If it's the latter that's going to be a chunky increase in raw rasterization throughput.

Benetanegia · Sep 2, 2020

Not sure why doubling cache bandwidth was needed tho? In Turing there were 2 datapaths too, from what was told, one for FP, the other for INT, with Ampere the INT one just gets shared with FP, right?
I guess in Turing INT datapath was like a second rate bandwidth consumer because it would be idling more time than not anyway? And now that the seccond datapath will consume at all times, a adoubling ir required? Any thoughts?

trinibwoy · Sep 2, 2020

Benetanegia said:
Not sure why doubling cache bandwidth was needed tho? In Turing there were 2 datapaths too, from what was told, one for FP, the other for INT, with Ampere the INT one just gets shared with FP, right?
I guess in Turing INT datapath was like a second rate bandwidth consumer because it would be idling more time than not anyway? And now that the seccond datapath will consume at all times, a adoubling ir required? Any thoughts?
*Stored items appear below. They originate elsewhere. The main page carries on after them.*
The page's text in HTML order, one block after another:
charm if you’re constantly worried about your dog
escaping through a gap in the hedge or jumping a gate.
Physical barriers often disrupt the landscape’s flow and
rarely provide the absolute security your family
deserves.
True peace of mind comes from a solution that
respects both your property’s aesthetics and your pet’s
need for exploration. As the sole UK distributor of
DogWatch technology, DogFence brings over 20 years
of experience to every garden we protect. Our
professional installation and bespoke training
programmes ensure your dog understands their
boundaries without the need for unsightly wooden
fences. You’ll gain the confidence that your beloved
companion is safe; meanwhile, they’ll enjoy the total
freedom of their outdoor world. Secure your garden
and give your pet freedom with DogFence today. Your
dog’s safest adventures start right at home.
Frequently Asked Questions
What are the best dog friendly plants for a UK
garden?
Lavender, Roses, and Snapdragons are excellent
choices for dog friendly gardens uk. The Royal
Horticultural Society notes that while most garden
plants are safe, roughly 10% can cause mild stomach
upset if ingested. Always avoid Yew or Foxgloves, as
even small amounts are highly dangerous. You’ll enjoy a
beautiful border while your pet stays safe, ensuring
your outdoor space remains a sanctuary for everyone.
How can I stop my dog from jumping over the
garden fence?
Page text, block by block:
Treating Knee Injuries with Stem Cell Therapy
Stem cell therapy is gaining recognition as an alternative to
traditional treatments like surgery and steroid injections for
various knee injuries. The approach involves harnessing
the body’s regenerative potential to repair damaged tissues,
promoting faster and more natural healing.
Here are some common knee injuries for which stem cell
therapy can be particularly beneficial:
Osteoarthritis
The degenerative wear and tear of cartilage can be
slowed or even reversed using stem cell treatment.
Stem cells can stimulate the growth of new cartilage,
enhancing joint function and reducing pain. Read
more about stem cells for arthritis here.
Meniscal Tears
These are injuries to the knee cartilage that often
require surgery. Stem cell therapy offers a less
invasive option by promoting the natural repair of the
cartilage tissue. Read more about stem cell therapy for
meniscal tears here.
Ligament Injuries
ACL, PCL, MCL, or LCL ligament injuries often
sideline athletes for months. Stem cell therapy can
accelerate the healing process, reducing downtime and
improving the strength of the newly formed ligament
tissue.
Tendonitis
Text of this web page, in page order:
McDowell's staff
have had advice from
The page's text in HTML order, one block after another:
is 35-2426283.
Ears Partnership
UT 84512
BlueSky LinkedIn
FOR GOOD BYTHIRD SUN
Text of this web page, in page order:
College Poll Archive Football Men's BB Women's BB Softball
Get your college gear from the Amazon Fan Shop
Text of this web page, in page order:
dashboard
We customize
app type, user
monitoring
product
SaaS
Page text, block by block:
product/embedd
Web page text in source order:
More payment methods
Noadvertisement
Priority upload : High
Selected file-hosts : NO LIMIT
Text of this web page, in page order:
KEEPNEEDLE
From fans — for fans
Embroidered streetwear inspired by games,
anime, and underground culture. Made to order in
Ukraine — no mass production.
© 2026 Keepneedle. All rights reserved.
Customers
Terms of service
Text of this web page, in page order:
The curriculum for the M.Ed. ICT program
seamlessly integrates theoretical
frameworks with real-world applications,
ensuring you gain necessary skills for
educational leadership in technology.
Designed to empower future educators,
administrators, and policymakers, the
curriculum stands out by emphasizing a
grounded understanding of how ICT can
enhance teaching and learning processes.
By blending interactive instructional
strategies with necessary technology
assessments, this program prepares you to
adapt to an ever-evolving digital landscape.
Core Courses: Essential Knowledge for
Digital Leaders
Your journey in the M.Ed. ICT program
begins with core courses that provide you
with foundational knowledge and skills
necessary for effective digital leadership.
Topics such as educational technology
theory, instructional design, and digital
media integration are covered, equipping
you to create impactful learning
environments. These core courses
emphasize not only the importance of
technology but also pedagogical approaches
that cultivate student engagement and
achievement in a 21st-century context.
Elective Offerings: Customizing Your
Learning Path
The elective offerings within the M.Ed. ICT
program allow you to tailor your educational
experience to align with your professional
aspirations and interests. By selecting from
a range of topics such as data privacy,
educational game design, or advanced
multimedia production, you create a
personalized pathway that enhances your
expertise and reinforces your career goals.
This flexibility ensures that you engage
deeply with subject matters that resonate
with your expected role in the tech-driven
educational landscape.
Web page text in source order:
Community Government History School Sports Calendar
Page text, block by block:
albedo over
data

Good point 32 bits is 32 bits. The “new” FP32 ALUs should be able to use the existing INT32 data path. Weird.

Scott_Arm · Sep 2, 2020

trinibwoy said:
What does this actually mean? Instead of a crossbar for data transfers between the GPCs and ROPs, that traffic now has to route through GPCs?

"Each GPC includes a dedicated Raster Engine, and now also includes two ROP partitions (each partition containing eight ROP units), which is a new feature for NVIDIA Ampere Architecture GA10x GPUs."

Also, how is the combined FP32/INT32 pipeline any different to Pascal/Maxwell/Kepler etc? This doesn't sound like a new thing.

Doing a bit of ROP math assuming GA102 has 84SMs total.

96 ROPs = 6 GPCs = 14 SMs per GPC or
192 ROPs = 12 GPCs = 7 SMs per GPC.

If it's the latter that's going to be a chunky increase in raw rasterization throughput.

Turing 1 FP32 + 1 INT32
Ampere 1 FP32 + 1 (FP32 or INT32)

So Ampere can have double the FP32 rate of Turing, but when INT32 is mixed it is the same as Turing. So mileage will vary based on workload.

Edit: Turing ROPs were tied to the memory controllers (1 per controller), but now they're tied to the GPC (2 per GPC). I'm not sure what effect that has on the data path.

DegustatoR · Sep 2, 2020

Three SIMDs with only two being accessible each clock means only good things for utilization - no scheduling bubbles to speak of. INTs are very simple in h/w so them being idle doesn't mean much either. This is an obvious and the most straight forward enhancement of Turing SM. Driver compiler will get a bit more complex which means that good old "game ready" releases will likely result in higher (or to be precise - any at all) performance gains again. But otherwise this points to FP32 utilization likely being on par with Turing: Ampere will either go with 32 FP32 launches or 16 FP32 + 16 INT32 when there aren't enough of the former in a warp. What will kinda suffer is INT32 h/w utilization but who cares.

CarstenS · Sep 2, 2020

trinibwoy said:
What does this actually mean? Instead of a crossbar for data transfers between the GPCs and ROPs, that traffic now has to route through GPCs?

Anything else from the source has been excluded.